Why does the embedding generated by ESMC have two more tokens than the sequence length?
When using ESMC to generate embeddings, two additional tokens are added. Suppose the input sequence has length “seq_len” , then the shape of the embedding generated by ESMC is (1, seq_len + 2, 960) for esmc-300m-2024-12, and (1, seq_len + 2, 1152) for esmc-600m-2024-12. Based on my attempts, I couldn't find an explanation for these two extra tokens in the official documentation.
Currently, my approach is: if I want to get per-residue embeddings, I remove the first and last token embeddings, so that the length matches the number of residues (sequence length). This way, I can obtain an embedding for each residue (to build protein graph node features). Is there any official explanation for the presence of these two extra embeddings?
Hi 595,
I believe the reason lies in the fact that ESM C was trained using a BERT-like transformer architecture. In BERT-like models, a beginning of sequence token [cls] is prepended and an end of sequence token [eos] is appended to each input embedding before passing the input through the model. The eos token informs the model where the input ends and the cls token was originally used for classification and downstream fine-tuning tasks. Check out the original BERT paper to learn more about these tokens, why they're there and how they can be used. [Ref. Devlin J., et al. 2019]
Hi 595,
I believe the reason lies in the fact that ESM C was trained using a BERT-like transformer architecture. In BERT-like models, a beginning of sequence token
[cls]is prepended and an end of sequence token[eos]is appended to each input embedding before passing the input through the model. The eos token informs the model where the input ends and the cls token was originally used for classification and downstream fine-tuning tasks. Check out the original BERT paper to learn more about these tokens, why they're there and how they can be used. [Ref. Devlin J., et al. 2019]

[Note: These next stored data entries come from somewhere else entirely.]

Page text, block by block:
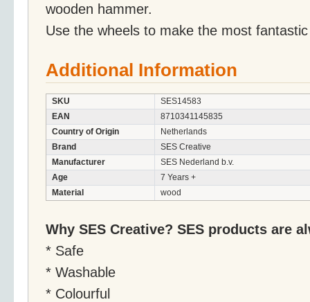
wooden hammer.
Use the wheels to make the most
Additional Information
SKU
SES14583
EAN
8710341145835
Country of Origin
Netherlands
Brand
SES Creative
Manufacturer
SES Nederland b.v.
Age
7 Years +
Material
wood
Why SES Creative? SES products are
* Safe
* Washable
* Colourful
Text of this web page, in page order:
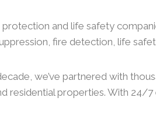
protection and life safety
fire detection, life
we’ve partnered with
residential properties. With
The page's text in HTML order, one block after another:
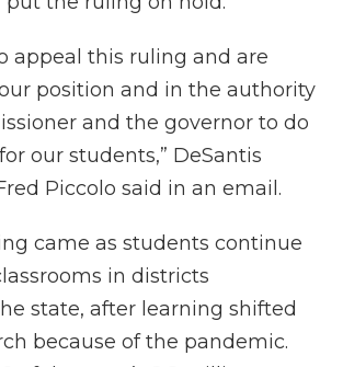
appeal this ruling and are
position and in the authority
and the governor to do
our students,” DeSantis
Piccolo said in an email.
came as students continue
in districts
state, after learning shifted
because of the pandemic.
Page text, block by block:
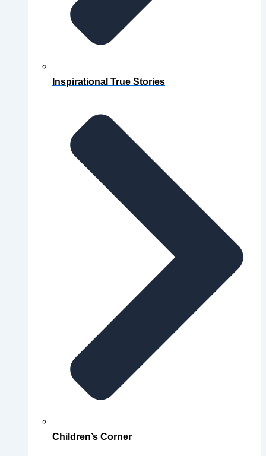
Inspirational True Stories
Children’s Corner
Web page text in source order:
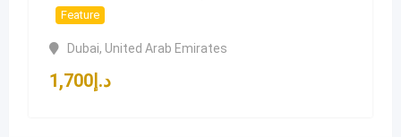
Feature
Dubai, United Arab Emirates
د.إ 1,700
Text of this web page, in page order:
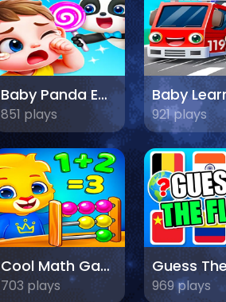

Thank you for your reply. However, without official documentation from the developers, I'm still somewhat unsure whether this is the correct way to use it.
The two extra embeddings do indeed come from the [cls] and [eos] tokens (source: https://github.com/evolutionaryscale/esm/blob/e103c9c1c4047c38e8c7f1215c91f8481268e366/esm/tokenization/sequence_tokenizer.py#L48)
To get per-residue embeddings for the original sequence, you can remove the first and last token embeddings from the output.